この記事は、「Lovable単体のバイブコーディングを一旦降りて、分散構成のSaaSへ」と舵を切る試行錯誤の記録です。
フロントは Lovable(React)、バックエンドは AWS Lambda(TypeScript)、認証は Auth0。
まずは画面とAuth0をQuickstartで連携するところまでをやり切ります。
目的:同じく「外部サービス+Lovable」で開発する人が、初手の落とし穴で迷わないようにする。
背景と前提(なぜこうなったか)
- これまでは Lovable + Supabase + PostgreSQL で認証・認可・権限管理を運用。
- ただし Supabase 認証のマルチテナント対応がプロダクト要件に対して重く、**独自実装(Auth0 + 自作API)**に切り替えることに。

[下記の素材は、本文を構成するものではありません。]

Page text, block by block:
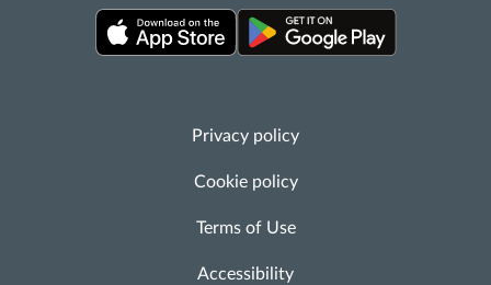
Privacy policy
Cookie policy
Terms of Use
Accessibility

- 本記事はその移行フェーズの試行錯誤のうち、**Phase 1(認証基盤移行/フロントとAuth0の接続)**を扱う。
その辺の顛末はこちら↓に独り言として呟いてます。
Supabaseでは複雑なロジックを表現できない一方、Lovableはそれらを柔軟に書き換えてしまうので機能や品質の保護が難しいということです。
(大規模な業務を表現しようとした私に非がある)
そこで、今回の挑戦ではSupabaseをやめて認証もAPIもDBも切り出そうというわけです。
その中でも特にこの連載(になるのかわからないけど)では、認証認可部分について取り上げていこうというわけです。

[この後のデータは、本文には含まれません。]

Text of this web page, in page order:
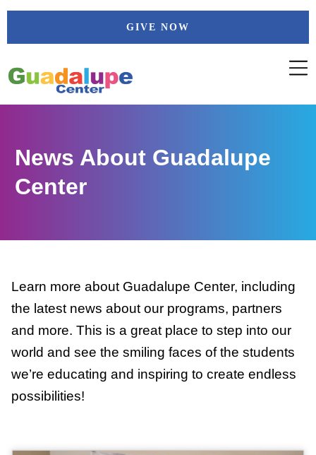
Skip
GIVE NOW
News About Guadalupe
Center
Learn more about Guadalupe Center, including
the latest news about our programs, partners
and more. This is a great place to step into our
world and see the smiling faces of the students
we’re educating and inspiring to create endless
possibilities!

こんな構成にしたい。なんてことはない、普通のAPIの構成です。
技術選定の理由(現時点の判断/暫定含む)
- フロント:Lovable(React)
- プロトタイプ速度が圧倒的。UI変更の反復が速く、試行錯誤の母数を稼げる。
- Reactエコシステム(Auth0のReact SDK、React Query 等)をそのまま使える。

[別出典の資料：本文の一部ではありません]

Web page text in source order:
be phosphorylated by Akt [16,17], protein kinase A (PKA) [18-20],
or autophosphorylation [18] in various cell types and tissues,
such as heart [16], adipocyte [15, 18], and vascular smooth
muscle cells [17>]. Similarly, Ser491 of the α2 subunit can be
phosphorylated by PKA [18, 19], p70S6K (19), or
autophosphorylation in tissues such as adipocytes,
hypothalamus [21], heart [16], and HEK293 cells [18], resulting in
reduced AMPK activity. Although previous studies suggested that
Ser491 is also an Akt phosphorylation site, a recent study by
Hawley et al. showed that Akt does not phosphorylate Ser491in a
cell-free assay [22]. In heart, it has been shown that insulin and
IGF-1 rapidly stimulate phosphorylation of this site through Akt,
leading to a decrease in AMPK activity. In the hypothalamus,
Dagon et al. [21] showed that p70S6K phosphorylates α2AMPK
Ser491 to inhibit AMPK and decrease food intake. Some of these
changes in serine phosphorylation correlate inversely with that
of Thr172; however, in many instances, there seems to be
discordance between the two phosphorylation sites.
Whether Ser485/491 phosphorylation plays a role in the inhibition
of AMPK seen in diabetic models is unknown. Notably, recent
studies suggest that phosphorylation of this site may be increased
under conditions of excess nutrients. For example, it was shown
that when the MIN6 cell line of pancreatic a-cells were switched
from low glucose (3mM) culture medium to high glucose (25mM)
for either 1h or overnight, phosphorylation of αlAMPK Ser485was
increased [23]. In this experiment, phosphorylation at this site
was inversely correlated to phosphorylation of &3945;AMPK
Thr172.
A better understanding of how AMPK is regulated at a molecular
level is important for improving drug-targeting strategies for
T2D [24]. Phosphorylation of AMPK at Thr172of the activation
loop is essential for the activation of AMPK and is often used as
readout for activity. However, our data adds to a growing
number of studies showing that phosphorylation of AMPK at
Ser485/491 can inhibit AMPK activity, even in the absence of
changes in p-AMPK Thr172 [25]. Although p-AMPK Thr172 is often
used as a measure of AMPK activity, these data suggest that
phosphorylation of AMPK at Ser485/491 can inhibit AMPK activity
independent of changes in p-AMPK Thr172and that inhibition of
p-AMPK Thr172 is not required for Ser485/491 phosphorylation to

- バックエンド:AWS Lambda(TypeScript)
- サーバーレスでスケールの心配が小さい/ユースごと課金で初期コストを抑制。
- API Gateway + Lambda Authorizer(または関数内検証)で Auth0のJWT検証がシンプル。
- TypeScriptでフロントと型共有がしやすく、DTOの不整合を減らせる。
- 認証:Auth0
- 組織・RBAC・カスタムクレームなどマルチテナントを意識した拡張点が揃う。
- SPA向けのSDK・ドキュメントが充実。最短で「動く」状態に持ち込める。
迷いメモ:DBは後続記事(Phase 2以降)で決める。Aurora Serverless v2 / RDS for PostgreSQL / DynamoDB を比較検討中。
LovableとのQ&A(起点の質問と答え)
なぜ上記のような構成にしようとしたかというと、Lovableに聞いたらそのように教えてくれたからです。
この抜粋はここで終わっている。